Work Accomplished: This week I began to work on the design for the scheme I discussed last week. I looked at the Redis code and thought about where it would be efficient to place the per-user information I need to store. I also thought about how I would integrate this information with decisions the server will need to make, in order to decide whether or not to service particular commands. I also thought about the implications this would have on the performance of individual commands and how best to keep performance similar to the original case.

Outcomes: Given this work it is likely I will have to keep this information global and edit it upon each new connection. As a user accesses data I will need to update its respective pair. I also need to decide what to do with cache used up by users no longer in the system, if I choose to relinquish this space then I will need to keep track of what data each user owns which could negatively affect performance.

Goals: Next week I will work to outline the details of this design, and think about its performance implications.

Week 25: February 12 - February 18

Work Accomplished: This week I decided that the only way to sensibly store information about cache usage, by user, is to keep pairs of user id and cache owned. After settling on this scheme I thought about how it might be implemented and the possible consequences of certain implementations. I also thought about how this scheme would perform in the common case of many users.

Outcomes: Having settled on a scheme it became easier to think about the effects of my design choices. Since I would be storing data proportional to the number of users I had to make sure that these pairings would not take up too much space. Also since the number of users who have touched the system at any point before a particular time could be indefinitely large, it made sense to throw out pairings of users no longer in the system.

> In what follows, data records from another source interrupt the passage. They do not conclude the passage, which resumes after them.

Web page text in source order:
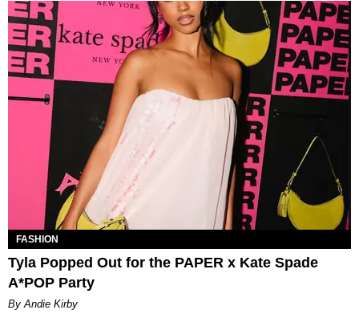
FASHION
Tyla Popped Out for the PAPER x Kate Spade
A*POP Party
By Andie Kirby
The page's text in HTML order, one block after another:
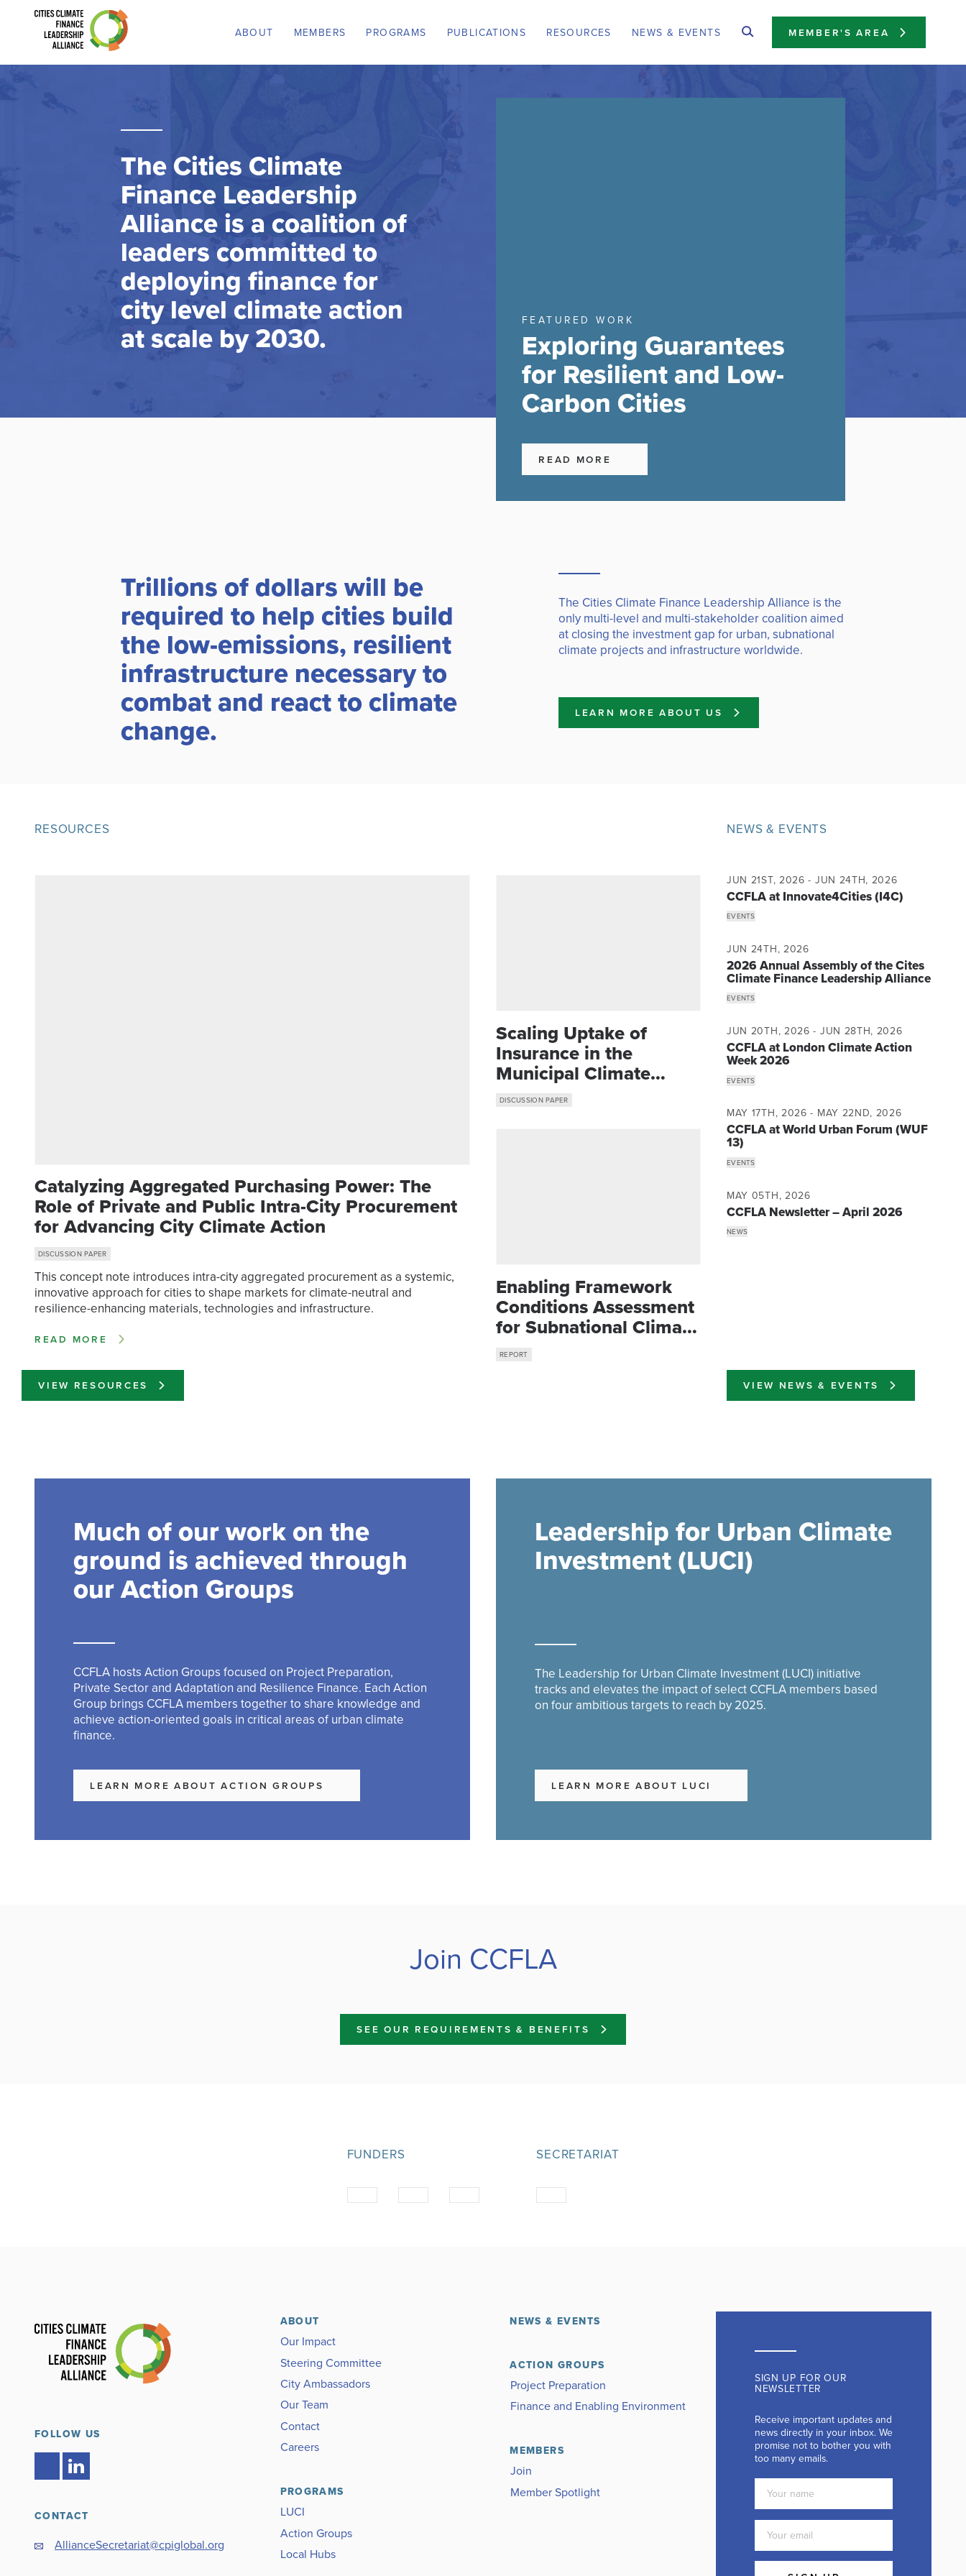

Goals: Next week I will put more work towards this implementation and make sure to implement it with scalability in mind.

Week 24: February 5 - February 11

Work Accomplished: This week I began to think about possible ways to store information relating to users accesses to the database. I assessed the pros and cons of a couple potential schemes. I made sure to think about the scalability of each solution given that we can expect to see a large number of users at any given time. I also thought about the potential effects on the responsiveness of the server given the different potential update times.

Outcomes: This work helped me understand the different requirements for an effective means of keeping track of transactions with users. First of all, the data stored should not be unbearably large given a large number of users. Second of all updating this data should not have a significant effect on the speed with which the server interacts with its clients.

Goals: Next week I plan to settle on a scheme and begin its implementation. After the implementation is finished I plan on using the load tester previously developed to ensure the model does not harm performance.

Week 23: January 29 - February 4

Work Accomplished: This week I studied the characteristics of the server we are using to cache data in order to benchmark performance of each user. I started by looking at how the server views each connection to the different clients. I then took a look at the mechanism used to allow clients to store data.

Outcomes: Given this work I was able to develop a better understanding of the information that the server maintains on a per client basis. I also learned how the server deals with each request and was able to think about how we might determine whether or not we want to fulfill each request.

Goals: The ultimate goal behind this work is to recreate results of papers that discuss efficient caching by using information such as: the user wanting to store data, or how much space that user already has alloted to them.